**What is required**
An exact copy of the records is needed; please leave the images out.

(Stored entries)
★ ★ ★
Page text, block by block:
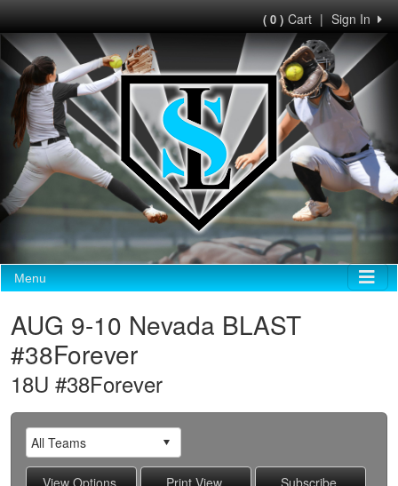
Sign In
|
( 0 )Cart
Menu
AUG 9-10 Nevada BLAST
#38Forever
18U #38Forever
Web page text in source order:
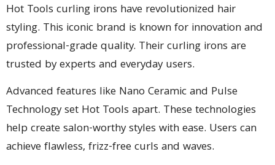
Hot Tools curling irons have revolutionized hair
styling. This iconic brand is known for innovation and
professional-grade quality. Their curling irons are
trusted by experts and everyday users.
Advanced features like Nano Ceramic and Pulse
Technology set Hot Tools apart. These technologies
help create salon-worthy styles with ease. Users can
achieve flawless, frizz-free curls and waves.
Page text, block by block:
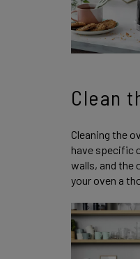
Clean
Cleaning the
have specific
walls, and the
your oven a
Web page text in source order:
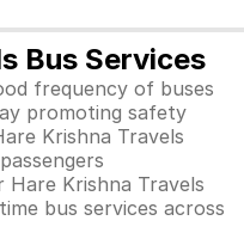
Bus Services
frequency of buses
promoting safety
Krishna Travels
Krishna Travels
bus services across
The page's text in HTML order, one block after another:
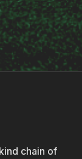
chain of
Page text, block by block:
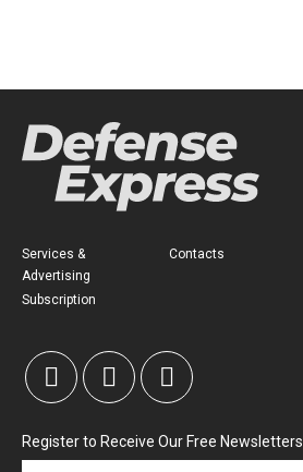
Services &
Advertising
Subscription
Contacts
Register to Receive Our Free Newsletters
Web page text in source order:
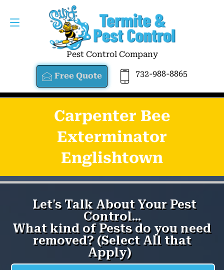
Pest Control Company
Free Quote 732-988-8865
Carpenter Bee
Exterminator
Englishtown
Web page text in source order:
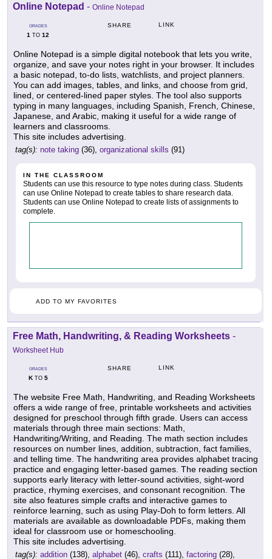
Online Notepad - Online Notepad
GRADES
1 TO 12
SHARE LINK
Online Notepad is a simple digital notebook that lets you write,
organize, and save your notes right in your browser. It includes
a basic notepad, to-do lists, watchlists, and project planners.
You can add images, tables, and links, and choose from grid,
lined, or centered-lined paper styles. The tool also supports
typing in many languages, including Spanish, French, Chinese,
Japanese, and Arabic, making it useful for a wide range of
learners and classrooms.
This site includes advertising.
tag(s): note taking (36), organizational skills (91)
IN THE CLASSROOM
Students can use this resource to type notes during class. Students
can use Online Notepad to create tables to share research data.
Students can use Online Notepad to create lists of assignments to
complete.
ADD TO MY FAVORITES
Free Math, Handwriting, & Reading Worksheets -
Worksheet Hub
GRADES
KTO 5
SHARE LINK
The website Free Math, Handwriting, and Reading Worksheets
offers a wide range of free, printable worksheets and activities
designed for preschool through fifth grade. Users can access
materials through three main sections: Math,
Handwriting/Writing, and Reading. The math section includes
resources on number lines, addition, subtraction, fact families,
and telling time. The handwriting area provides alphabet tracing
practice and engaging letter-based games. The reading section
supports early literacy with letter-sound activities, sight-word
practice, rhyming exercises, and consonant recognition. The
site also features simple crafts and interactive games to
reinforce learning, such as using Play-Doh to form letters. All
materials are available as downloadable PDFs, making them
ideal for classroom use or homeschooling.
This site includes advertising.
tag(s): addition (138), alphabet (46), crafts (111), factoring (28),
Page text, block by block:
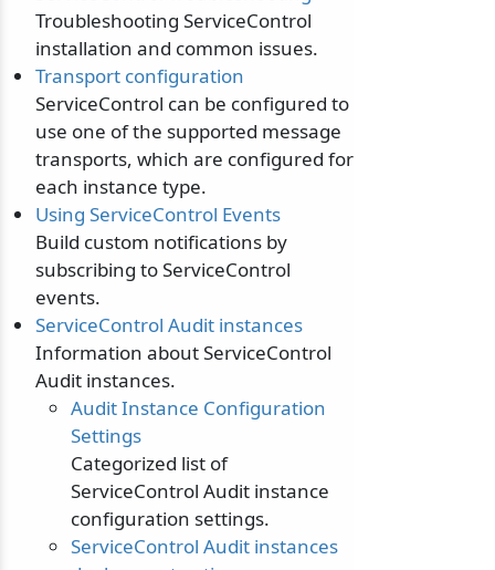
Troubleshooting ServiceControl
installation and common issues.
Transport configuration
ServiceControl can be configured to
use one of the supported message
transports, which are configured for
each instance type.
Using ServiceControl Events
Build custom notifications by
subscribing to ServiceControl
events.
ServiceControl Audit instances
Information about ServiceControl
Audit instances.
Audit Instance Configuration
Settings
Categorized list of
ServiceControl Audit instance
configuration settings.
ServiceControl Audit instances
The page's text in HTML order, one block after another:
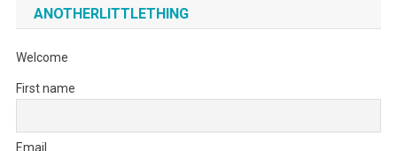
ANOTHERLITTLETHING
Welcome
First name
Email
★ ★ ★
**Reply to the exercise**
Page text, block by block:
Sign In
|
( 0 )Cart
Menu
AUG 9-10 Nevada BLAST
#38Forever
18U #38Forever
Web page text in source order:
Hot Tools curling irons have revolutionized hair
styling. This iconic brand is known for innovation and
professional-grade quality. Their curling irons are
trusted by experts and everyday users.
Advanced features like Nano Ceramic and Pulse
Technology set Hot Tools apart. These technologies
help create salon-worthy styles with ease. Users can
achieve flawless, frizz-free curls and waves.
Page text, block by block:
Clean
Cleaning the
have specific
walls, and the
your oven a
Web page text in source order:
Bus Services
frequency of buses
promoting safety
Krishna Travels
Krishna Travels
bus services across
The page's text in HTML order, one block after another:
chain of
Page text, block by block:
Services &
Advertising
Subscription
Contacts
Register to Receive Our Free Newsletters
Web page text in source order:
Pest Control Company
Free Quote 732-988-8865
Carpenter Bee
Exterminator
Englishtown
Web page text in source order:
Online Notepad - Online Notepad
GRADES
1 TO 12
SHARE LINK
Online Notepad is a simple digital notebook that lets you write,
organize, and save your notes right in your browser. It includes
a basic notepad, to-do lists, watchlists, and project planners.
You can add images, tables, and links, and choose from grid,
lined, or centered-lined paper styles. The tool also supports
typing in many languages, including Spanish, French, Chinese,
Japanese, and Arabic, making it useful for a wide range of
learners and classrooms.
This site includes advertising.
tag(s): note taking (36), organizational skills (91)
IN THE CLASSROOM
Students can use this resource to type notes during class. Students
can use Online Notepad to create tables to share research data.
Students can use Online Notepad to create lists of assignments to
complete.
ADD TO MY FAVORITES
Free Math, Handwriting, & Reading Worksheets -
Worksheet Hub
GRADES
KTO 5
SHARE LINK
The website Free Math, Handwriting, and Reading Worksheets
offers a wide range of free, printable worksheets and activities
designed for preschool through fifth grade. Users can access
materials through three main sections: Math,
Handwriting/Writing, and Reading. The math section includes
resources on number lines, addition, subtraction, fact families,
and telling time. The handwriting area provides alphabet tracing
practice and engaging letter-based games. The reading section
supports early literacy with letter-sound activities, sight-word
practice, rhyming exercises, and consonant recognition. The
site also features simple crafts and interactive games to
reinforce learning, such as using Play-Doh to form letters. All
materials are available as downloadable PDFs, making them
ideal for classroom use or homeschooling.
This site includes advertising.
tag(s): addition (138), alphabet (46), crafts (111), factoring (28),
Page text, block by block:
Troubleshooting ServiceControl
installation and common issues.
Transport configuration
ServiceControl can be configured to
use one of the supported message
transports, which are configured for
each instance type.
Using ServiceControl Events
Build custom notifications by
subscribing to ServiceControl
events.
ServiceControl Audit instances
Information about ServiceControl
Audit instances.
Audit Instance Configuration
Settings
Categorized list of
ServiceControl Audit instance
configuration settings.
ServiceControl Audit instances
The page's text in HTML order, one block after another:
ANOTHERLITTLETHING
Welcome
First name
Email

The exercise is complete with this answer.